Problem statement -
Each line that includes the word "application" should be copied from the records.

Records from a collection
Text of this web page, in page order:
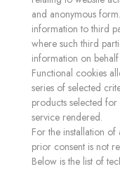
and anonymous
information to third
where such third
information on
Functional cookies
series of selected
products selected
service rendered.
For the installation
prior consent is not
Below is the list of
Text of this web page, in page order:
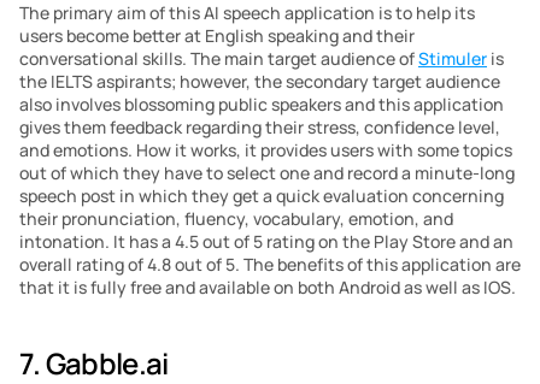
The primary aim of this AI speech application is to help its
users become better at English speaking and their
conversational skills. The main target audience of Stimuler is
the IELTS aspirants; however, the secondary target audience
also involves blossoming public speakers and this application
gives them feedback regarding their stress, confidence level,
and emotions. How it works, it provides users with some topics
out of which they have to select one and record a minute-long
speech post in which they get a quick evaluation concerning
their pronunciation, fluency, vocabulary, emotion, and
intonation. It has a 4.5 out of 5 rating on the Play Store and an
overall rating of 4.8 out of 5. The benefits of this application are
that it is fully free and available on both Android as well as IOS.
7. Gabble.ai

Solution for this exercise -
The primary aim of this AI speech application is to help its
also involves blossoming public speakers and this application
overall rating of 4.8 out of 5. The benefits of this application are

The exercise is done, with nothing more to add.